Rost: Bei einem Spiel HSV gegen Werder gibt es für mich eigentlich keinen klaren Favoriten. Werder wird zu uns kommen und alles daran setzen, das Spiel zu gewinnen - wir aber wollen das auch. Wir werden jedenfalls alles daran setzen, unsere gute Heimbilanz zu halten.

bundesliga.de: Das vergangene Aufeinandertreffen beider Seiten hinterließ erhitzte Gemüter und sicher auch einige blaue Flecke. Was macht das Nordderby zwischen Hamburg und Bremen so brisant?

Rost: Natürlich steckt in Derbys immer eine besondere Brisanz. Und Spiele des HSV gegen Werder erzeugen immer eine ganz besondere Stimmung im Stadion. Außerdem sind sie gut für die Medien - es gibt immer viel zu schreiben. Ich habe Derbys mit Schalke gegen Dortmund und mit Bremen gegen Hamburg gespielt, jetzt geht es andersrum: Ich hoffe nur, dass wir alle miteinander fair umgehen - Spieler wie Fans - und wir uns alle danach wieder die Hand reichen können.

bundesliga.de: Sie selbst haben Ihre Profilaufbahn an der Weser begonnen und dort bis 2002 insgesamt 147 Mal zwischen den Pfosten gestanden. Welche Erinnerungen sind Ihnen aus Ihren Bremer Zeiten geblieben?

Rost: Mit siebzehn Jahren bin ich nach der Wende an die Weser gekommen. Dort habe ich mein Bundesliga-Debüt gegeben. Das ist ein wichtiger Bestandteil meines Lebens. Es ist doch nur verständlich, dass ich zum Verein Werder Bremen und auch zu einigen Bremern noch Kontakte pflege.
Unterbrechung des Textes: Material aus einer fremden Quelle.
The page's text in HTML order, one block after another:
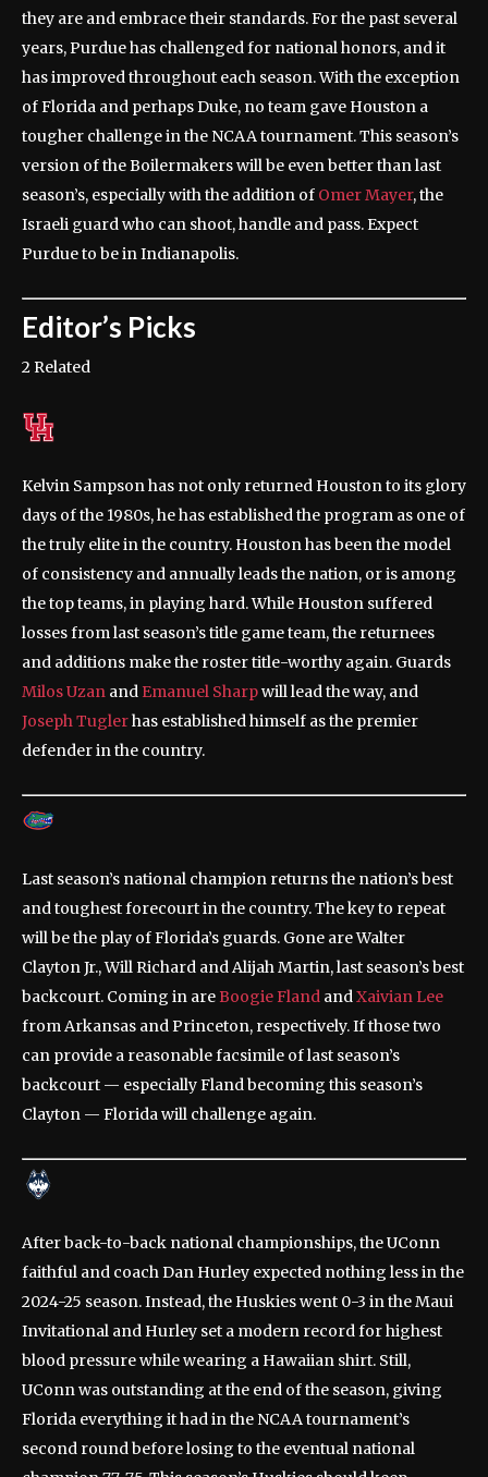
they are and embrace their standards. For the past several
years, Purdue has challenged for national honors, and it
has improved throughout each season. With the exception
of Florida and perhaps Duke, no team gave Houston a
tougher challenge in the NCAA tournament. This season’s
version of the Boilermakers will be even better than last
season’s, especially with the addition of Omer Mayer, the
Israeli guard who can shoot, handle and pass. Expect
Purdue to be in Indianapolis.
Editor’s Picks
2 Related
Kelvin Sampson has not only returned Houston to its glory
days of the 1980s, he has established the program as one of
the truly elite in the country. Houston has been the model
of consistency and annually leads the nation, or is among
the top teams, in playing hard. While Houston suffered
losses from last season’s title game team, the returnees
and additions make the roster title-worthy again. Guards
Milos Uzan and Emanuel Sharpwill lead the way, and
Joseph Tuglerhas established himself as the premier
defender in the country.
Last season’s national champion returns the nation’s best
and toughest forecourt in the country. The key to repeat
will be the play of Florida’s guards. Gone are Walter
Clayton Jr., Will Richard and Alijah Martin, last season’s best
backcourt. Coming in areBoogie Fland andXaivian Lee
from Arkansas and Princeton, respectively. If those two
can provide a reasonable facsimile of last season’s
backcourt — especially Fland becoming this season’s
Clayton — Florida will challenge again.
After back-to-back national championships, the UConn
faithful and coach Dan Hurley expected nothing less in the
2024-25 season. Instead, the Huskies went 0-3 in the Maui
Invitational and Hurley set a modern record for highest
blood pressure while wearing a Hawaiian shirt. Still,
UConn was outstanding at the end of the season, giving
Florida everything it had in the NCAA tournament’s
second round before losing to the eventual national

bundesliga.de: Wie wegweisend ist die Partie gegen Bremen?

Rost: Für uns wird es sehr wichtig sein, unsere Heimserie zu halten. Denn das ist ein wichtiger Schritt hin zu mehr Konstanz in unserem Spiel. Nächste Woche arbeiten wir dann wieder an den Auswärtsspielen. Jedes Spiel ist wichtig, aber es ist gerade eine wichtige Phase in der Saison, keine Frage.

bundesliga.de: Nach dem furiosen Saisonstart konnte der HSV zuletzt nicht immer überzeugen. Wie will die Mannschaft die Hinrunde beenden und was muss im Winter getan werden, um weiterhin oben mitspielen zu können?
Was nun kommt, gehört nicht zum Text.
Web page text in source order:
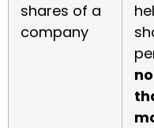
shares of a
company
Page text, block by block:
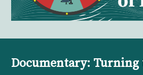
Documentary: Turning

Rost: Ich glaube nicht, dass es im Winter viel Neues bei uns geben wird. Wie ich schon vorher gesagt habe, wird es in erster Linie darauf ankommen, konstanter zu spielen und uns als Team richtig zu finden.

bundesliga.de: Was schätzen Sie an Ihrem neuen Trainer Martin Jol?

Rost: Ich schätze ihn sehr. Er ist konsequent und ein echter Typ - davon gibt es leider immer weniger. Er fordert uns Spieler auf, Verantwortung zu übernehmen. Das gefällt mir.

bundesliga.de: Themawechsel. Sie haben eine CD mit dem Titel "Die Liga liest" veröffentlicht. Dort lesen Sie und viele Fußball-Prominente Geschichten über den Fußball vor. Wie kamen Sie auf diese Idee und was geschieht mit den Einnahmen, die durch den Verkauf der CD entstehen?

Rost: Mir liegt der Bildungsbereich sehr am Herzen. Seit einigen Jahren bin ich Botschafter der Alphabetisierung. Ich bin überzeugt davon, dass der Zugang zu Bildung der Schlüssel für ein besseres Leben ist. Die CD habe ich gemacht, weil ich mehr tun wollte als nur Geld oder Trikots von mir zu spenden. Und ich wollte auch nicht nur mein Gesicht für eine große Kampagne hinhalten. Die CD bietet uns Spielern die Möglichkeit, Vorbild zu sein und mit gutem Beispiel voranzugehen. Und das war nicht leicht!

bundesliga.de: Wie konnten Sie Leute wie Marco Bode, Olaf Thon oder auch Otto Rehhagel zum Mitmachen bewegen?

Rost: Ich habe Sie gefragt! Nein, im Ernst: Von der Idee waren die Mitleser sofort begeistert. Das sind alles tolle Menschen, die in der Lage sind, über den Tellerrand hinauszuschauen. Zudem war es mal etwas völlig anderes, noch nie da gewesenes. Sehr gefreut hat mich übrigens auch, dass die DFL Deutsche Fußball Liga GmbH das Projekt offiziell unterstützt.

bundesliga.de: Wenn Ihre Karriere ein Buch wäre, wie würde dieses heißen?

Rost: Schwere Frage, zumal meine Karriere noch nicht beendet ist. Wer weiß, was noch kommt. Aber sicher bin ich mir in dem einem Punkt: Es wäre eine leidenschaftliche Geschichte mit vielen Emotionen, Enttäuschungen, Liebe, Glück und auch viel Humor.